*TASK STATEMENT*
Set the data below down again, exactly, with every picture left out.

*PROVIDED DATA*

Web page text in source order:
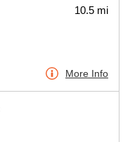
10.5 mi
More Info
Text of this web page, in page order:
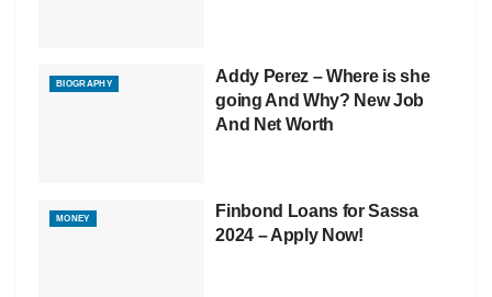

*RESPONSE TO THIS EXERCISE*
Web page text in source order:
10.5 mi
More Info
Text of this web page, in page order:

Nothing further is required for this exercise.